JAMF's answer has been to run a sql command to clear them out, but I'm curious as to why it's happening, and really not sure running a sql command every X days is something that's normal or to be expected.
Appreciate any thoughts.
Posted on 11-30-2016 07:21 PM
Question i am having the same issue as many when looking at the Management console on multiple systems i find that alot of the commands are pending and a few systems have all configuration profiles going through with no problem.
I went to one of the systems in question and ran the following :
sudo jamf removeMdmProfile
sudo jamf manage
And all the pending files have went through with no problem. Has anyone created a script that you can run that will run those commands and take care of the issue?
I have an On Prem setup and the Jss is 9.96 thanks in advance.
Posted on 12-06-2016 04:31 AM
@bjones I think that Jamf IT made a script along those lines https://github.com/jamfit/Reset-MDM
Posted on 01-24-2017 12:03 PM
Anyone know if this is still an issue in 9.97?
Posted on 02-07-2017 12:27 PM
@ABigRock Just tested this and it is still an issue. I think it may be worse now actually.
I ran the sudo jamf removeMdmProfile and sudo jamf mdm -- resulted in the MDM profile not being re-installed. I am getting the generic 'Error installing the computer level mdm profile: profiles install for file: '/Library/Application Support/JAMF/tmp/mdm.mobileconfig' and user:'root' returned 500 (The operation couldn't be completed. (MDMResponseStatus error 500.))
I have this same error message now on 3 different machines.
Posted on 02-07-2017 02:41 PM
I had a lot of machines that were doing this and it was really tiresome when trying to push updates and configs and never knowing how many of them were actually going to the damn things.
then i found Casper Check it automated the entire process of checking a machine's connection to casper, and re enrolling if necessary to fix this issue.
its literally saving me from pulling my hair out on a daily basis.
Posted on 02-07-2017 02:50 PM
@slewis59 I actually have a policy ready to go to install Casper Check. After reviewing the script, it seems to attempt to fix things by either reinstalling a quickadd package, or by running jamf mdm. I've tried both things on my affected machines however, and I still cannot get the MDM profile to get re-installed. Consequently, those machines do not have our configuration profiles installed.
Were you able to figure out how to get MDM working again? I can run recon, I can even run the custom trigger from Casper Check and JSS responds with "up".
Posted on 03-07-2017 02:39 AM
The post by @denmoff worked for me (running 9.93)

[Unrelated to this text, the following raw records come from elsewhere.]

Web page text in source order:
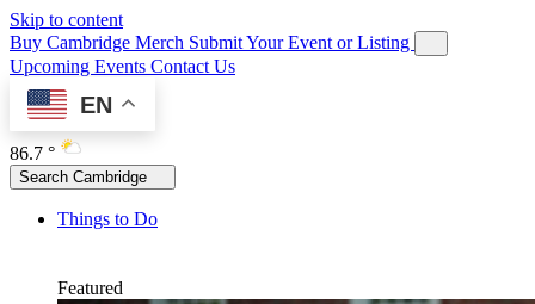
Skip to content
Buy Cambridge Merch Submit Your Event or Listing
Upcoming Events Contact Us
EN
86.7 °
Search Cambridge
Things to Do
Featured
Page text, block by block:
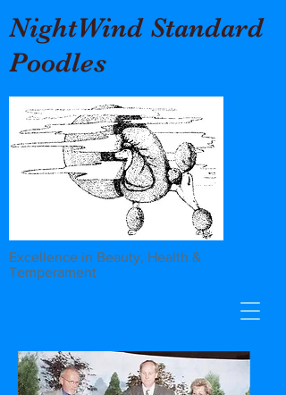
NightWind Standard
Poodles
Excellence in Beauty, Health &
Temperament

sudo jamf removeMdmProfile
sudo jamf mdm
Posted on 03-15-2017 10:36 AM
It's pretty maddening that 3 years later from the original thread of this post the problem still exists. No suggestion here helped me until I re-read rcorbin's post. I had to go into JSS and remove the mdm profile manually. Then recon the machine again. Reboot twice. Then it finally took hold. 3 hours later I finally have ONE machines pending apps all sent out. I have over 300+ machines...I can't do this for each and every one of them. Sigh.
Posted on 03-15-2017 01:07 PM
This is the response I got:
If you have iPads that have an app that is no longer available in the App Store you will be unable to deploy it to any other devices. If the app is currently installed on a device it should still be usable. All other iPads have the app go into pending commands. Deleting all pending commands didn't do it because it will continually try to install.
I had to go in and exclude the iPads that were getting the pending commands.
I don't know if this is the problem you are having but it solved mine.
Posted on 03-16-2017 06:11 AM
These are managed apps that the state gives us so we have x amount of licenses, it's still showing I have plenty left available. Once I went through the process of removing the mdm profile, rebooting, reinstalling recon, rebooting and then rebooting again I noticed the pending apps disappeared on my server and they started installing on the users macbook. The problem comes in when I can't physically touch over 300 machines to make sure this happens. The interesting part is that I can see what apps, etc are pending for each user and there's no consistency to it. For example one user currently has a pending app for pages only (out of the whole suite), another user has ALL the mac app store apps pending that the state gives us. No rhyme or reason to it.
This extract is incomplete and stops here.